Validation of pharmacophore models

The developed pharmacophore model was validated to determine its capability in differentiating the actives from the less actives and inactives and to perform virtual screening of databases. For the validation purpose, two different methods, test set prediction and decoy test prediction were employed. In the test set predication of PTP1B, a set of 19 molecules were used (Fig 1).[32,33,48] The test molecules were classified into the active (IC₅₀ < 25 μM or inhibition > 50%), less active (IC₅₀ > 25 μM or inhibition < 50%) or inactive (No activity) groups based on their known inhibitory activity. The first group of active molecules consisted of Amentoflavone, Cichoric acid, Chlorogenic acid, Molecule—3, 4, 5, 8, 14, 15, and 16. The second group consisted of Molecule—1, 2, 6, 7, and 13 while the third group consisted of Molecule—9, 10, 11 and 12 (Fig 1). The molecules were sketched and minimized in Catalyst. For each molecule a maximum of 255 conformers (with an energy threshold of 4 kcal/mol) were generated and considered for model validation. Flexible method was employed for fitting the molecule to the pharmacophore hypothesis. This method ensures an exhaustive conformational mapping even for most complex molecules. Default values were used for all other parameters in the conformational analysis. All the test set molecules were mapped on the developed pharmacophore hypothesis and “FitValue” was predicted for each test set molecule. Further, for evaluation purpose, test set molecules were divided into active, less active and inactive based on the predicted FitValues. The hit rate of pharmacophore hypothesis was calculated to analyse the efficiency of developed pharmacophore hypothesis in differentiating between actives and less actives.

^a The percentage inhibition was measured under the concentration of 100 μM. ^b The percentage inhibition was measured under the concentration of 10 μM.

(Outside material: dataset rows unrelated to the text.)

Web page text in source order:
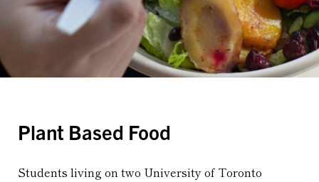
Plant Based Food
Students living on two University of Toronto
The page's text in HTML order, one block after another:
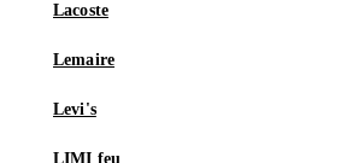
Lacoste
Lemaire
Levi's
LIMI feu
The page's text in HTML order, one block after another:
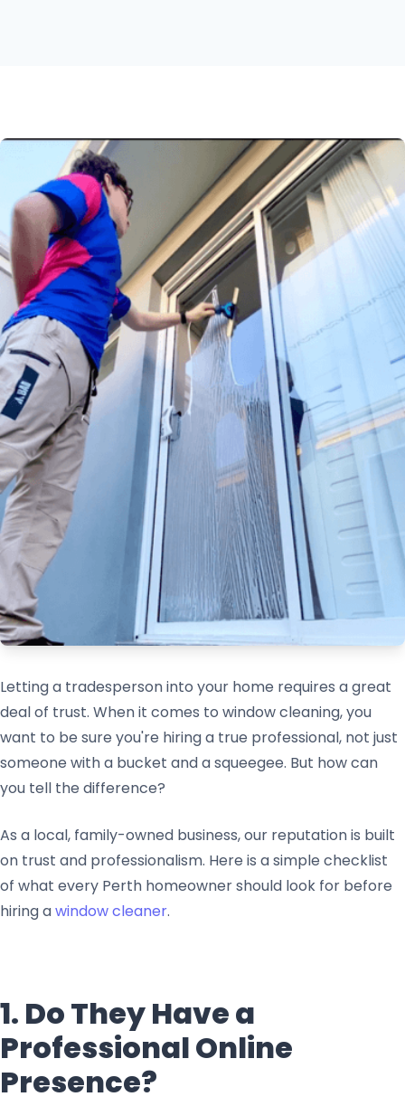
Letting a tradesperson into your home requires a great
deal of trust. When it comes to window cleaning, you
want to be sure you're hiring a true professional, not just
someone with a bucket and a squeegee. But how can
you tell the difference?
As a local, family-owned business, our reputation is built
on trust and professionalism. Here is a simple checklist
of what every Perth homeowner should look for before
hiring awindow cleaner.
1. Do They Have a
Professional Online
Presence?
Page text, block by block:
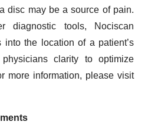
disc may be a source of pain.
diagnostic tools, Nociscan
into the location of a patient’s
clarity to optimize
more information, please visit
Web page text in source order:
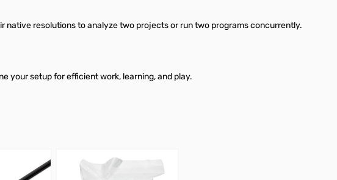
resolutions to analyze two projects or run two programs concurrently.
your setup for efficient work, learning, and play.
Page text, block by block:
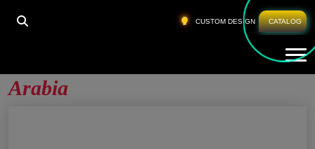
CUSTOM DESIGN CATALOG
HOME CUSTOM FITNESS APPAREL SAUDI ARABIA
Custom Fitness Apparel Saudi
Arabia
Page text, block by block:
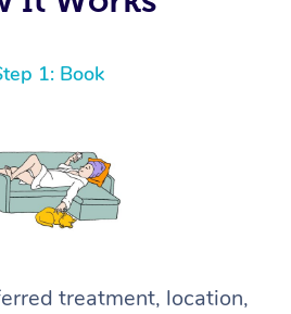
1: Book
treatment, location,
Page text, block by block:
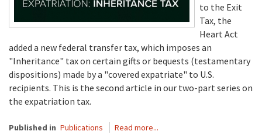
to the Exit
Tax, the
Heart Act
added a new federal transfer tax, which imposes an
"Inheritance" tax on certain gifts or bequests (testamentary
dispositions) made by a "covered expatriate" to U.S.
recipients. This is the second article in our two-part series on
the expatriation tax.
Published in Publications Read more...
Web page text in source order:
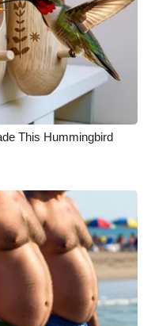
This Hummingbird
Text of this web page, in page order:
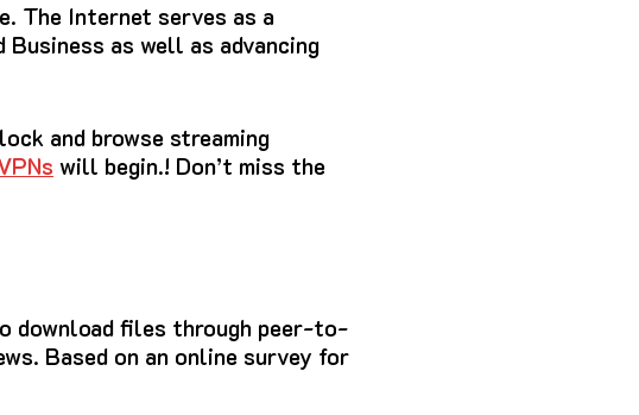
The Internet serves as a
as well as advancing
and browse streaming
will begin.! Don’t miss the
download files through peer-to-
Based on an online survey for
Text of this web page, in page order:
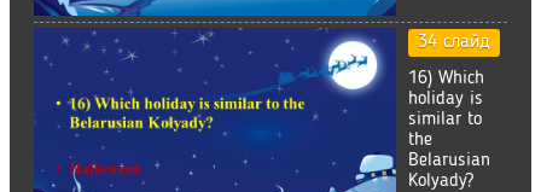
34 слайд
16) Which
holiday is
similar to
the
Belarusian
Kolyady?
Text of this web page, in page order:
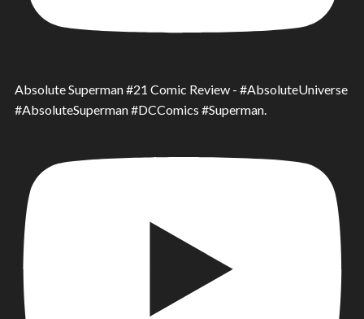
Absolute Superman #21 Comic Review - #AbsoluteUniverse
#AbsoluteSuperman #DCComics #Superman.
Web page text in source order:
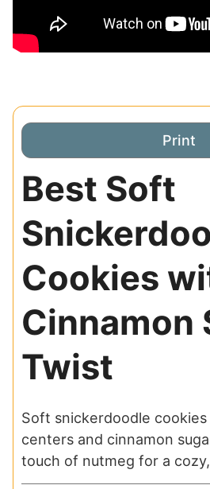
Print
Best Soft
Cookies
Cinnamon
Twist
Soft snickerdoodle
centers and cinnamon
touch of nutmeg for a
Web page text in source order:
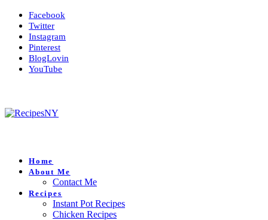
Facebook
Twitter
Instagram
Pinterest
BlogLovin
YouTube
Home
About Me
Contact Me
Recipes
Instant Pot Recipes
Chicken Recipes
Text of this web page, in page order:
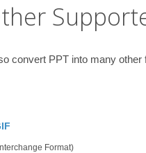
convert PPT into many
Format)
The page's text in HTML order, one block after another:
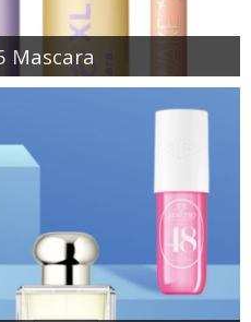
Mascara
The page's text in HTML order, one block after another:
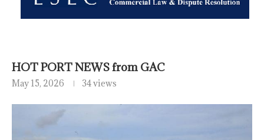
HOT PORT NEWS from GAC
May 15, 2026 34 views
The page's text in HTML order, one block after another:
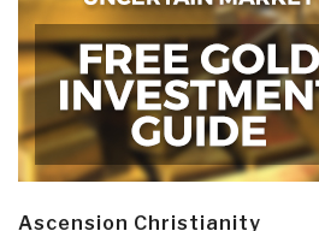
Ascension Christianity

For further validation of the generated hypothesis, a decoy set was generated using DecoyFinder1.1.[49] Decoys are molecules that are supposed to be inactive against a target and are used to validate the performance of the virtual screening workflow. Decoys are supposed to be inactive against a target and are used to validate the performance of the virtual screening. They were selected based on the similarity of the molecules with active ligands which is calculated considering physical descriptors such as molecular weight, number of rotational bonds, hydrogen bond donor count, hydrogen bond acceptor count and the octanol–water partition coefficient. However, they do not possess any chemical descriptors representing the active ligands.[49] For each of the 12 active PTP1B inhibitors 36 decoys were generated. Total of 432 decoy molecules and 12 active inhibitors were used to calculate various statistical parameters such as accuracy, precision, sensitivity, specificity, goodness of hit score (GH), and enrichment factor (E value). Out of these, GH and E-value are the two major parameters, playing a significant role in identifying capability of the generated pharmacophore hypothesis.^[50^]

Very few molecules are known to be the allosteric inhibitors of TCPTP. Hence, only one molecule, 16, was considered in the test set for TCPTP. Molecule 16 is a PTP1B allosteric inhibitor which has shown inhibitory activity against TCPTP (IC₅₀−40 μM, Fig 1).[48] Decoy test validation was not performed for the TCPTP pharmacophore because of the unavailability of the large number of active molecules.